I wish I had some decent photos to give you but my tanks are not worthy! Anyway, best of luck with your book! Are you very far along?


----------



## niko (Jan 28, 2004)

I'm interested to hear what are the things you will write about in your book. I feel very strongly about the lack of knowledge in this hobby. I hope that you do have useful information, not things like "low light helps you avoid algae" and such.

Also keep in mind that if the book is free the majority of the people that get it will not value it.


----------



## caliray (May 6, 2011)

juantoro said:


> It is refreshing to see someone taking it upon themselves to respect other people's intellectual property when it is so easy to just pretend it doesn't exist.
> 
> I wish I had some decent photos to give you but my tanks are not worthy! Anyway, best of luck with your book! Are you very far along?


I want to be helpful with this book and basing parts of it on stolen intellectual property doesn't seem like the best approach. The effort to organize and publish this material is a reward in itself as I am learning lots about plants.

So far, I've settled on an outline, collected lots of open source material about various plants along with a few open source images.


----------



## caliray (May 6, 2011)

niko said:


> I'm interested to hear what are the things you will write about in your book. I feel very strongly about the lack of knowledge in this hobby.  I hope that you do have useful information, not things like "low light helps you avoid algae" and such.
> 
> Also keep in mind that if the book is free the majority of the people that get it will not value it.


I'll address your last comment first. It's certainly true that much free information goes unused and unappreciated. That's just a reality of life that comes under a category known as the Pareto Principle also known as the 80-20 rule.

As for the content, I plan to restrict the number of plants covered to the more commonly available and easily kept. I hope by doing this the information will be pretty exhaustive as well as give the user the best chance to find and successfully use real plants.


----------



## niko (Jan 28, 2004)

I read about this "new" (for me) Pareto Rule. If I understand it right all I can say in this hobby the rule is skewed toward a fraction of the 20%. About 1 maybe, at least in the US. Have no idea about other countries.

Seems to me that this will be a plant only book. Like a reference. Not explaining how to start and run a planted tank properly. If that's so you are right - you need a lot of visuals. Very nice photographs.

For what this is worth you have my permission to use the Java Fern picture that I took about 10 years ago and still is the most beautiful image of that plant. You can find it from many places. I don't have it any more. Here's one:
http://okcplantguy.webs.com/JavaFern1.jpg

Also whatever pictures in the plant finder here on APC have my name - use them all if you want.

--Nikolay


----------



## caliray (May 6, 2011)

niko said:


> I read about this "new" (for me) Pareto Rule.
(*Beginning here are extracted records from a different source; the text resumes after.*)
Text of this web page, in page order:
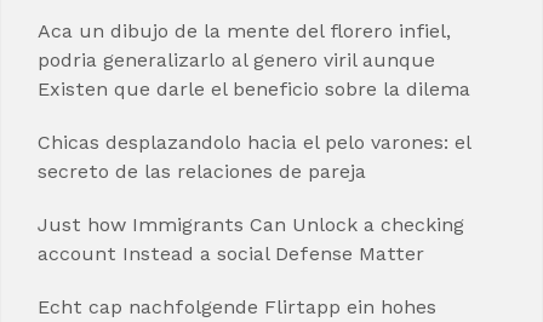
Aca un dibujo de la mente del florero infiel,
podria generalizarlo al genero viril aunque
Existen que darle el beneficio sobre la dilema
Chicas desplazandolo hacia el pelo varones: el
secreto de las relaciones de pareja
Just how Immigrants Can Unlock a checking
account Instead a social Defense Matter
Echt cap nachfolgende Flirtapp ein hohes
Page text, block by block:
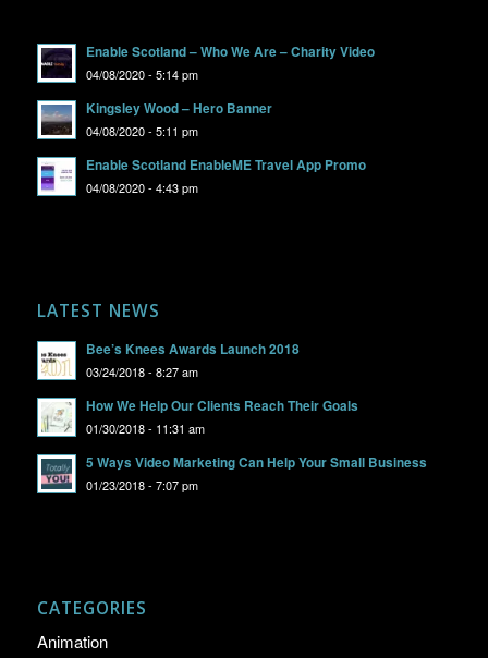
Enable Scotland – Who We Are – Charity Video
04/08/2020 - 5:14 pm
Kingsley Wood – Hero Banner
04/08/2020 - 5:11 pm
Enable Scotland EnableME Travel App Promo
04/08/2020 - 4:43 pm
LATEST NEWS
Bee’s Knees Awards Launch 2018
03/24/2018 - 8:27 am
How We Help Our Clients Reach Their Goals
01/30/2018 - 11:31 am
5 Ways Video Marketing Can Help Your Small Business
01/23/2018 - 7:07 pm
CATEGORIES
Animation
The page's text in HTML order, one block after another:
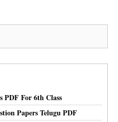
PDF For 6th Class
Papers Telugu PDF
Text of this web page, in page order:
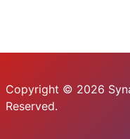
Copyright © 2026
Reserved.

If I understand it right all I can say in this hobby the rule is skewed toward a fraction of the 20%. About 1 maybe, at least in the US. Have no idea about other countries.
> 
> Seems to me that this will be a plant only book. Like a reference. Not explaining how to start and run a planted tank properly. If that's so you are right - you need a lot of visuals. Very nice photographs.
> 
> ...


Thanks for your offer to allow me to use your image(s). If you want attribution for your pictures, what would you want to use as your signature/watermark on the images?

I checked the link above and the picture is stunning...well done!
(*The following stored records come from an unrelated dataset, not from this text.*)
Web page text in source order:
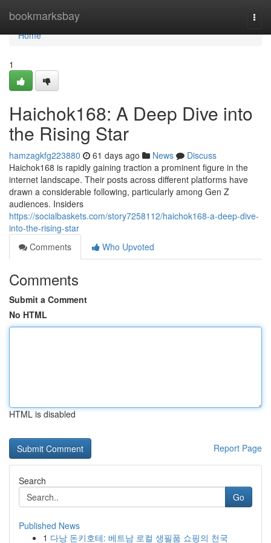
bookmarksbay
Home
Home
1
Haichok168: A Deep Dive into
the Rising Star
hamzagkfg223880 61 days ago News
Discuss
Haichok168 is rapidly gaining traction a prominent figure in the
internet landscape. Their posts across different platforms have
drawn a considerable following, particularly among Gen Z
audiences. Insiders
https://socialbaskets.com/story7258112/haichok168-a-deep-dive-
into-the-rising-star
Comments
Who Upvoted
Comments
Submit a Comment
No HTML
HTML is disabled
Report Page
Search
Go
Published News
1 다낭 돈키호테: 베트남 로컬 생필품 쇼핑의 천국
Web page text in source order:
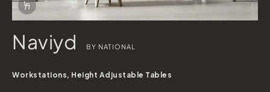
Naviyd BY NATIONAL
Workstations, Height Adjustable Tables
Info Overlay Icon
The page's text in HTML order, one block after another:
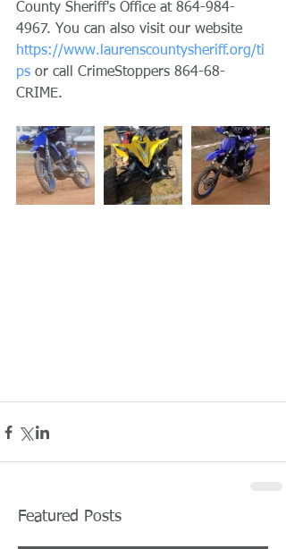
County Sheriff's Office at 864-984-
4967. You can also visit our website
https://www.laurenscountysheriff.org/ti
ps or call CrimeStoppers 864-68-
CRIME.
Featured Posts
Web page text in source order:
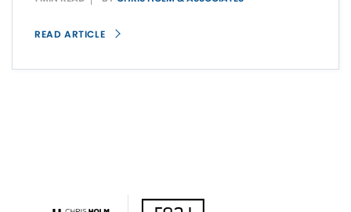
READ ARTICLE
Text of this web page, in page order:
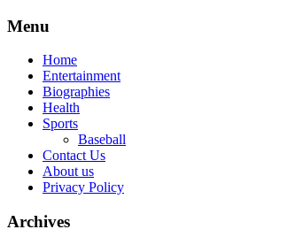
Skip
content
Menu
Home
Entertainment
Biographies
Health
Sports
Baseball
Contact Us
About us
Privacy Policy
Archives

You're right about the book's intent. There are some books about starting and running a planted tank, but I haven't seen much in the way of a primer about how to choose plants that need similar conditions. By that I mean the books I've looked at aren't organized in that way.

If all goes well, this could be the first in a series that cover more areas. Initially, I hope it's enough to get some people interested in using live plants once they see that some plants work well together, aren't difficult to find and make for a beautiful aquarium.


----------



## Michael (Jul 20, 2010)

On the subject of e-books, last year one was released on rainbowfish, _Rainbowfishes; Their Care and Keeping in Captivity _by Adrain R. Tappin. It is stunning, obviously a labor of love and extensive research. And you can download it for free!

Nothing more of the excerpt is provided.